▶ **WHAT THIS TASK INVOLVES**
Nothing may be left out of the listing below but its images; repeat the rest exactly.

▶ **RECORD EXTRACTS**
┌────────
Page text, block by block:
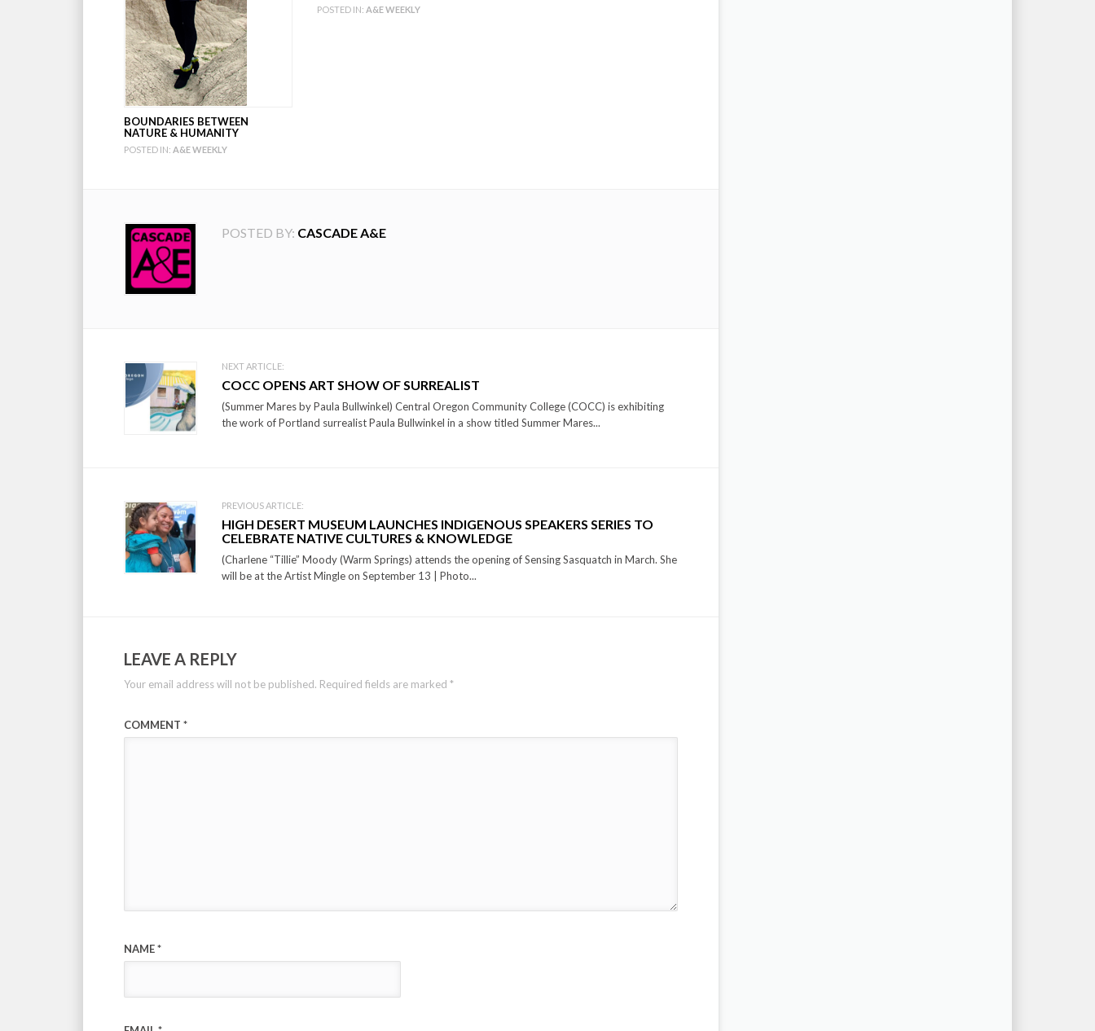
BOUNDARIES BETWEEN
NATURE & HUMANITY
POSTED IN: A&E WEEKLY
POSTED IN: A&E WEEKLY
POSTED BY: CASCADE A&E
Post
navigation
NEXT ARTICLE:
COCC OPENS ART SHOW OF SURREALIST
(Summer Mares by Paula Bullwinkel) Central Oregon Community College (COCC) is exhibiting
the work of Portland surrealist Paula Bullwinkel in a show titled Summer Mares...
PREVIOUS ARTICLE:
HIGH DESERT MUSEUM LAUNCHES INDIGENOUS SPEAKERS SERIES TO
CELEBRATE NATIVE CULTURES & KNOWLEDGE
(Charlene “Tillie” Moody (Warm Springs) attends the opening of Sensing Sasquatch in March. She
will be at the Artist Mingle on September 13 | Photo...
LEAVE A REPLY
Your email address will not be published. Required fields are marked *
COMMENT *
NAME*
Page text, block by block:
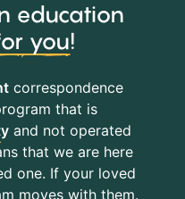
education
you!
correspondence
that is
and not operated
that we are here
one. If your loved
moves with them.
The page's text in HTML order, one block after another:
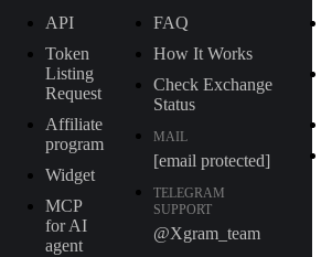
API
Token
Listing
Request
Affiliate
program
Widget
MCP
for AI
agent
FAQ
How It Works
Check Exchange
Status
MAIL
[email protected]
TELEGRAM
SUPPORT
@Xgram_team
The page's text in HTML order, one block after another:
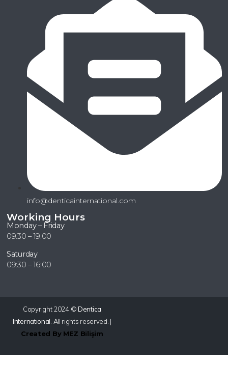
info@denticainternational.com
Working Hours
Monday – Friday
09:30 – 19:00
Saturday
09:30 – 16:00
Copyright 2024 ©Dentica
International. All rights reserved. |
Created By MEZ Bilişim
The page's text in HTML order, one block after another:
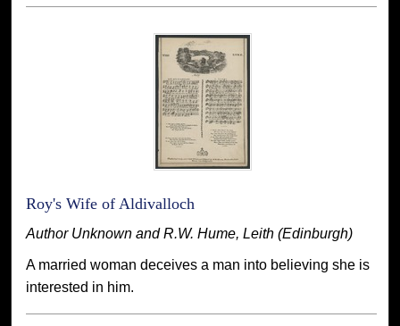
Roy's Wife of Aldivalloch
Author Unknown and R.W. Hume, Leith (Edinburgh)
A married woman deceives a man into believing she is
interested in him.
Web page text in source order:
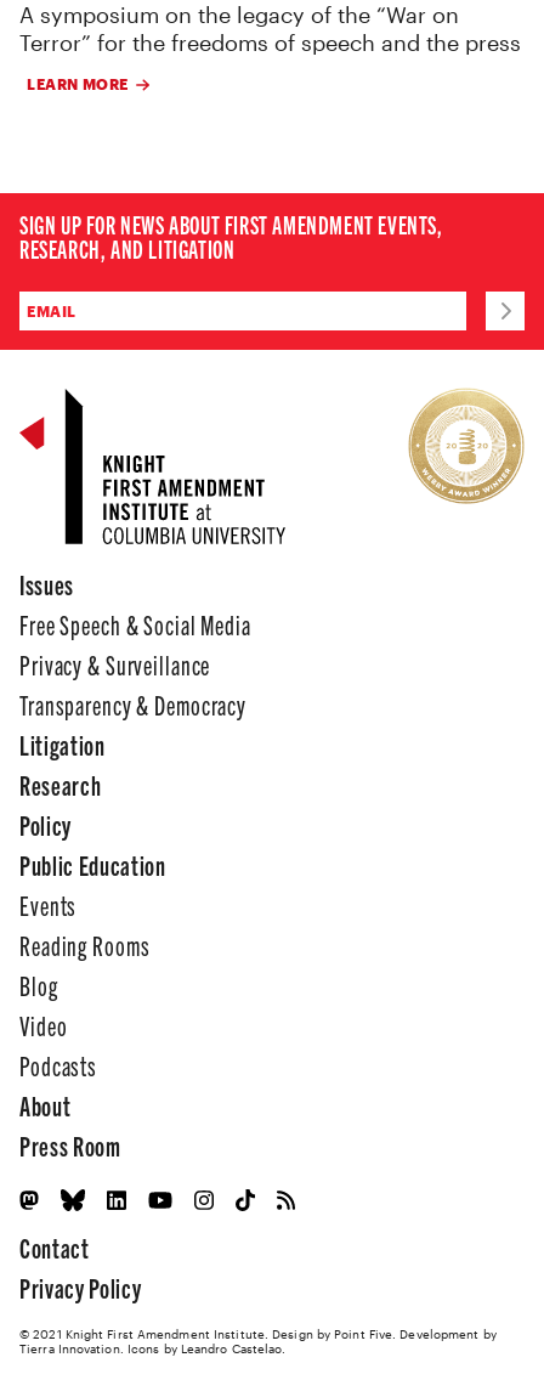
A symposium on the legacy of the “War on
Terror” for the freedoms of speech and the press
LEARN MORE
SIGN UP FOR NEWS ABOUT FIRST AMENDMENT EVENTS,
RESEARCH, AND LITIGATION
Issues
Free Speech & Social Media
Privacy & Surveillance
Transparency & Democracy
Litigation
Research
Policy
Public Education
Events
Reading Rooms
Blog
Video
Podcasts
About
Press Room
Contact
Privacy Policy
© 2021 Knight First Amendment Institute. Design by Point Five . Development by
Tierra Innovation. Icons by Leandro Castelao.
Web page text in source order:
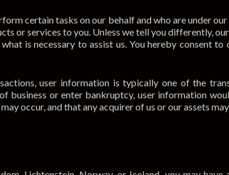
certain tasks on our behalf and who are under our
or services to you. Unless we tell you differently,
is necessary to assist us. You hereby consent
user information is typically one of the
business or enter bankruptcy, user information
occur, and that any acquirer of us or our assets
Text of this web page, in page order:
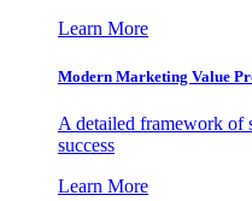
Learn More
Modern Marketing Value
A detailed framework of
success
Learn More
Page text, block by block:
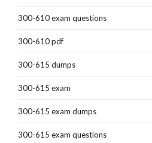
300-610 exam questions
300-610 pdf
300-615 dumps
300-615 exam
300-615 exam dumps
300-615 exam questions
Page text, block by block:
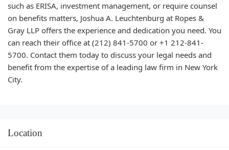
└────────
▶ **TASK OUTPUT**
Page text, block by block:
BOUNDARIES BETWEEN
NATURE & HUMANITY
POSTED IN: A&E WEEKLY
POSTED IN: A&E WEEKLY
POSTED BY: CASCADE A&E
Post
navigation
NEXT ARTICLE:
COCC OPENS ART SHOW OF SURREALIST
(Summer Mares by Paula Bullwinkel) Central Oregon Community College (COCC) is exhibiting
the work of Portland surrealist Paula Bullwinkel in a show titled Summer Mares...
PREVIOUS ARTICLE:
HIGH DESERT MUSEUM LAUNCHES INDIGENOUS SPEAKERS SERIES TO
CELEBRATE NATIVE CULTURES & KNOWLEDGE
(Charlene “Tillie” Moody (Warm Springs) attends the opening of Sensing Sasquatch in March. She
will be at the Artist Mingle on September 13 | Photo...
LEAVE A REPLY
Your email address will not be published. Required fields are marked *
COMMENT *
NAME*
Page text, block by block:
education
you!
correspondence
that is
and not operated
that we are here
one. If your loved
moves with them.
The page's text in HTML order, one block after another:
API
Token
Listing
Request
Affiliate
program
Widget
MCP
for AI
agent
FAQ
How It Works
Check Exchange
Status
MAIL
[email protected]
TELEGRAM
SUPPORT
@Xgram_team
The page's text in HTML order, one block after another:
info@denticainternational.com
Working Hours
Monday – Friday
09:30 – 19:00
Saturday
09:30 – 16:00
Copyright 2024 ©Dentica
International. All rights reserved. |
Created By MEZ Bilişim
The page's text in HTML order, one block after another:
Roy's Wife of Aldivalloch
Author Unknown and R.W. Hume, Leith (Edinburgh)
A married woman deceives a man into believing she is
interested in him.
Web page text in source order:
A symposium on the legacy of the “War on
Terror” for the freedoms of speech and the press
LEARN MORE
SIGN UP FOR NEWS ABOUT FIRST AMENDMENT EVENTS,
RESEARCH, AND LITIGATION
Issues
Free Speech & Social Media
Privacy & Surveillance
Transparency & Democracy
Litigation
Research
Policy
Public Education
Events
Reading Rooms
Blog
Video
Podcasts
About
Press Room
Contact
Privacy Policy
© 2021 Knight First Amendment Institute. Design by Point Five . Development by
Tierra Innovation. Icons by Leandro Castelao.
Web page text in source order:
certain tasks on our behalf and who are under our
or services to you. Unless we tell you differently,
is necessary to assist us. You hereby consent
user information is typically one of the
business or enter bankruptcy, user information
occur, and that any acquirer of us or our assets
Text of this web page, in page order:
Learn More
Modern Marketing Value
A detailed framework of
success
Learn More
Page text, block by block:
300-610 exam questions
300-610 pdf
300-615 dumps
300-615 exam
300-615 exam dumps
300-615 exam questions
Page text, block by block:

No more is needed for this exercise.